Plant Power: Practical Uses For Superfoods
Plant Power: Practical Uses For Superfoods
‘Superfood’: We’ve all heard the term. But what does it actually mean, and how do we fit them into our daily diet?
Simply put, a ‘superfood’ is any food that can be considered dense in nutrients, and low in calories. Many superfoods also contain antioxidants and flavonoids, which lower the risk of conditions such as heart disease, cancer, and stroke, by decreasing the amount of free radicals in the body.
While the key to reducing the risk of developing long-term health conditions is ultimately a healthy, balanced diet, incorporating superfoods into your diet makes it easier to consume your recommended daily allowance (RDA) of the nutrients your body needs to function healthily.
Here, we’ve compiled a few ideas for high-nutrient, plant-powered meals to get your summer off to a great start!
Kimchi Kale Salad
Serves 1-2
Kimchi is a Korean dish of fermented pickled vegetables (typically including cabbage) and chilli, which contains probiotics optimal for digestive health. Kimchi is also a good source of folate (a B-vitamin crucial for healthy pregnancy), potassium, and calcium. Kale is high in iron, vitamins A, B6, C, and K, manganese, calcium, copper, potassium, and magnesium, while it may help to prevent cancer, and lower cholesterol. Add in some chickpeas and avocado to provide protein, and you have a mega-healthy super-salad!
Ingredients:
5 cups of curly kale, chopped
½ an avocado
2 tablespoons of lemon juice
¼ a teaspoon of sea salt
½ a cup of kimchi
1 cup of chickpeas
1 roasted sweet potato
2 slices of roasted pumpkin
3 tablespoons of toasted pumpkin seeds
Fennel and black sesame seeds, for taste
Instructions:
1. Put kale into a large mixing bowl, add the avocado, and massage into the leaves until tender.

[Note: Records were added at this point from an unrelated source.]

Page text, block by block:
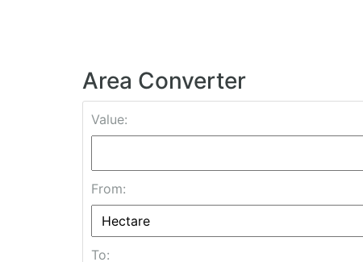
Area Converter
Value:
From:
To:
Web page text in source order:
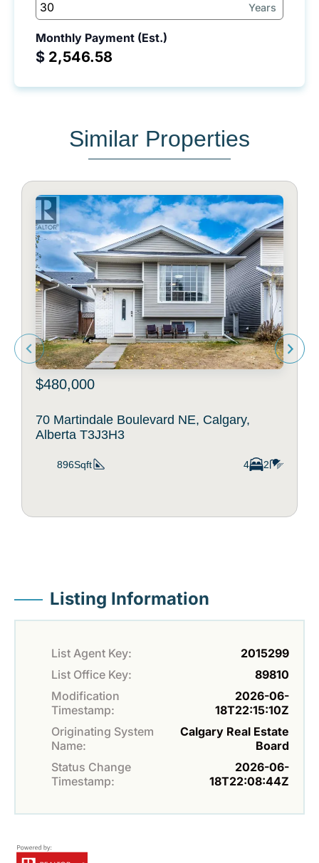
Years
Monthly Payment (Est.)
$
Similar Properties
$480,000
70 Martindale Boulevard NE, Calgary,
Alberta T3J3H3
896Sqft 4 2
Listing Information
List Agent Key:
2015299
List Office Key:
89810
Modification
Timestamp:
2026-06-
18T22:15:10Z
Originating System
Name:
Calgary Real Estate
Board
Status Change
Timestamp:
2026-06-
18T22:08:44Z
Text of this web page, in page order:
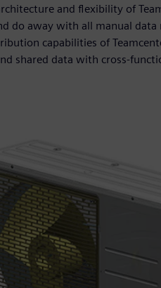
and flexibility of
do away with all manual data
capabilities of
shared data with cross-
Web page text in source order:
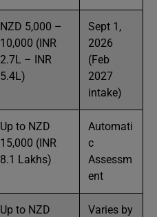
NZD 5,000 –
10,000 (INR
2.7L – INR
5.4L)
Sept 1,
2026
(Feb
2027
intake)
Up to NZD
15,000 (INR
8.1 Lakhs)
Automati
c
Assessm
ent
Up to NZD
Varies by
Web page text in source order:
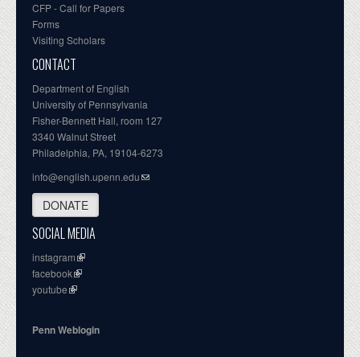
CFP - Call for Papers
Forms
Visiting Scholars
CONTACT
Department of English
University of Pennsylvania
Fisher-Bennett Hall, room 127
3340 Walnut Street
Philadelphia, PA, 19104-6273
info@english.upenn.edu
DONATE
SOCIAL MEDIA
instagram
facebook
youtube
Penn Weblogin
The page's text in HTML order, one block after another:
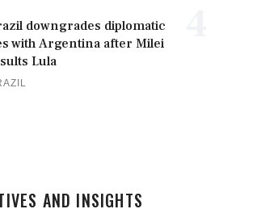
downgrades diplomatic
with Argentina after Milei
Lula
AND INSIGHTS
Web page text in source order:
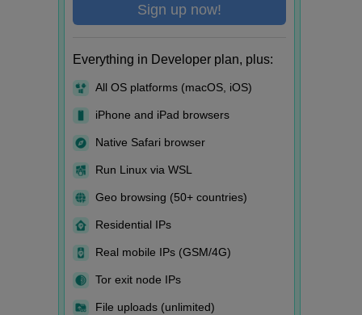
Sign up now!
Everything in Developer plan, plus:
All OS platforms (macOS, iOS)
iPhone and iPad browsers
Native Safari browser
Run Linux via WSL
Geo browsing (50+ countries)
Residential IPs
Real mobile IPs (GSM/4G)
Tor exit node IPs
File uploads (unlimited)
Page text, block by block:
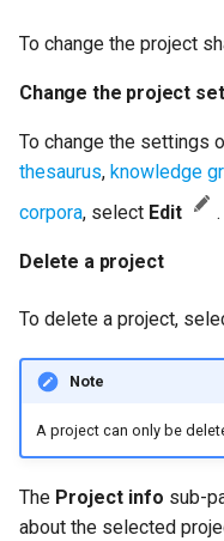
To change the project
Change the project
To change the settings
thesaurus, knowledge
corpora, select Edit .
Delete a project
To delete a project,
Note
A project can only be
The Project info sub-
about the selected

2. Add the rest of the ingredients, and season to taste.
Mint Matcha Ice Cream
Serves 5-6
No need to avoid the ice cream this summer!
Matcha is the purest form of green tea. Made from the entirety of the tea leaf, it contains a greater amount of antioxidants, and may help to protect the liver, boost brain function, aid with weight loss, and even help to prevent the development of heart conditions and cancers.
This recipe also includes cacao nibs, which are high in fibre, protein, magnesium, potassium, and antioxidants. Cacao also contains tryptophans, which influence the body to release serotonin and dopamine, helping to combat feelings of anxiety and depression.
Ingredients:
1 can of full-fat coconut milk
1½ cups of unsweetened plant milk (almond or soy work well)
½ cup of agave syrup
½ tablespoon of mint extract
1 tablespoon of matcha green tea powder
½ cup of cacao nibs
Instructions:
1. Combine the matcha, coconut milk, plant milk, mint extract, and sugar, in a small mixing bowl, and whisk thoroughly. Place the bowl in the fridge for at least 2 hours; preferably overnight.
2. Pour the mix into an ice cream maker and churn for roughly 15 minutes, or until thickened.
3. Add the cacao nibs, and pour everything into a freezable container.
4. Place in the freezer, and freeze the mixture until it has reached the desired consistency and you are ready to serve!
Coconut Kombucha Cocktail (Sort-Of-A-Virgin!)
A great alternative to your Friday cocktail!
While there is a very small amount of alcohol in Kombucha, it ranges from just 0.2-1.2% ABV, making it almost negligible. But the health benefits, on the other hand, are astounding; Kombucha may reduce the risk of heart disease, Type 2 diabetes, and cancers, while it is also high in probiotics.
Coconut water is high in electrolytes too, making it an excellent refuelling option after exercise!
Ingredients:
¾ cup of coconut water
¾ cup of kombucha
Juice of ½ a lime
A handful of mint leaves
Ice, for taste
Instructions:
1. In a jug, combine the coconut water, kombucha, and lime juice.
2. Add mint leaves and ice, then you’re ready to hydrate!